* PROBLEM
Retype, exactly and completely, the listing that comes next, skipping its images.

§ §

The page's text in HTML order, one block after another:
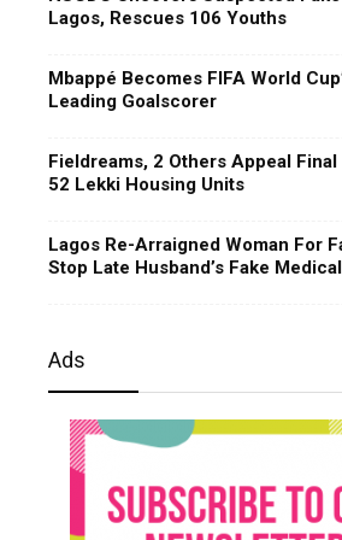
Lagos, Rescues 106 Youths
Mbappé Becomes FIFA World
Leading Goalscorer
Fieldreams, 2 Others Appeal
52 Lekki Housing Units
Lagos Re-Arraigned Woman For
Stop Late Husband’s Fake
Ads

§ §

* WRITTEN ANSWER
The page's text in HTML order, one block after another:
Lagos, Rescues 106 Youths
Mbappé Becomes FIFA World
Leading Goalscorer
Fieldreams, 2 Others Appeal
52 Lekki Housing Units
Lagos Re-Arraigned Woman For
Stop Late Husband’s Fake
Ads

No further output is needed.